# Who can do this for me? Can't find anyone local.



## zadiac (7/6/15)

Hey folks,

Looking for someone who can mill large areas out on my Reo's door, back and sides.
Something like this:





But more refined of course. This pic is just an idea.
I want it milled out because I want to stick very thin wood in those areas.
I don't want it milled out completely through. Just about 1mm deep and the door about .5mm deep.
I don't know if this is even possible (especially the door).

I will, of course, do a complete paint stripping prior to the milling. It will then be polished, the wood laid in, and then coated. Will use very thin veneered stabilized wood (when I can find some...lol)

Also, where would I go to find someone who can cut stabilized wood very thin, very very thin?

Any ideas/offerings?

Thanks.


----------



## shaunnadan (7/6/15)

Hi 

You can prob ask @Genosmate to give it a go. 

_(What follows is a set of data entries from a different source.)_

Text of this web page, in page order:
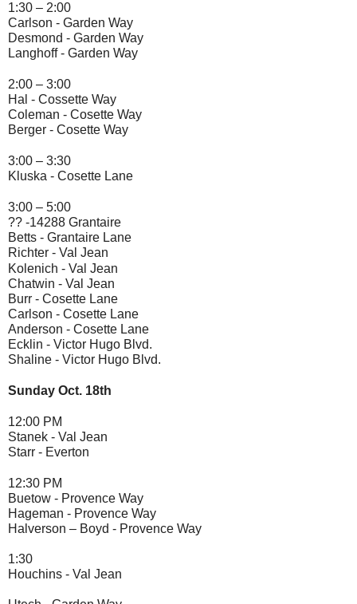
1:30 – 2:00
Carlson - Garden Way
Desmond - Garden Way
Langhoff - Garden Way
2:00 – 3:00
Hal - Cossette Way
Coleman - Cosette Way
Berger - Cosette Way
3:00 – 3:30
Kluska - Cosette Lane
3:00 – 5:00
?? -14288 Grantaire
Betts - Grantaire Lane
Richter - Val Jean
Kolenich - Val Jean
Chatwin - Val Jean
Burr - Cosette Lane
Carlson - Cosette Lane
Anderson - Cosette Lane
Ecklin - Victor Hugo Blvd.
Shaline - Victor Hugo Blvd.
Sunday Oct. 18th
12:00 PM
Stanek - Val Jean
Starr - Everton
12:30 PM
Buetow - Provence Way
Hageman - Provence Way
Halverson – Boyd - Provence Way
1:30
Houchins - Val Jean
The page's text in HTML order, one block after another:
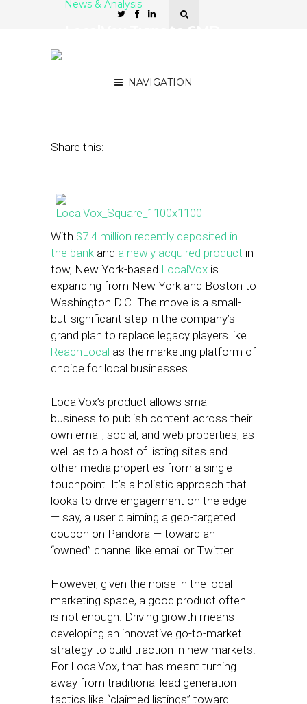
NAVIGATION
News & Analysis
Share this:
With $7.4 million recently deposited in
the bank and a newly acquired product in
tow, New York-based LocalVox is
expanding from New York and Boston to
Washington D.C. The move is a small-
but-significant step in the company’s
grand plan to replace legacy players like
ReachLocal as the marketing platform of
choice for local businesses.
LocalVox’s product allows small
business to publish content across their
own email, social, and web properties, as
well as to a host of listing sites and
other media properties from a single
touchpoint. It’s a holistic approach that
looks to drive engagement on the edge
— say, a user claiming a geo-targeted
coupon on Pandora — toward an
“owned” channel like email or Twitter.
However, given the noise in the local
marketing space, a good product often
is not enough. Driving growth means
developing an innovative go-to-market
strategy to build traction in new markets.
For LocalVox, that has meant turning
away from traditional lead generation
tactics like “claimed listings” toward

Also a lot of engineering companies can mill it out, look for a laser engraving company and they should do it easily. 

You can buy sheets of vernier wood in various thickness. Normally in strips or pages . There is a company in kempton park that does it. Other option is to take hard wood and pop it into a plainer machine

Reactions: Agree 1


----------



## zadiac (7/6/15)

shaunnadan said:


> Hi
> 
> You can prob ask @Genosmate to give it a go.
> 
> ...



Like I said. Locally (Vaal Triangle) I haven't been able to find anyone yet who can do that for me. I'm still searching.
Wanna give my lovely Selene a complete makeover, and dress her up nicely.


----------



## shaunnadan (7/6/15)

zadiac said:


> Like I said. Locally (Vaal Triangle) I haven't been able to find anyone yet who can do that for me. I'm still searching.
> Wanna give my lovely Selene a complete makeover, and dress her up nicely.



I think there is an engineering company in Vereeniging . Il have a look around tomorrow to see if they can do it.

Reactions: Winner 1 | Thanks 1


----------



## zadiac (7/6/15)

Thanks. I'm still looking around, but haven't found anything yet.


----------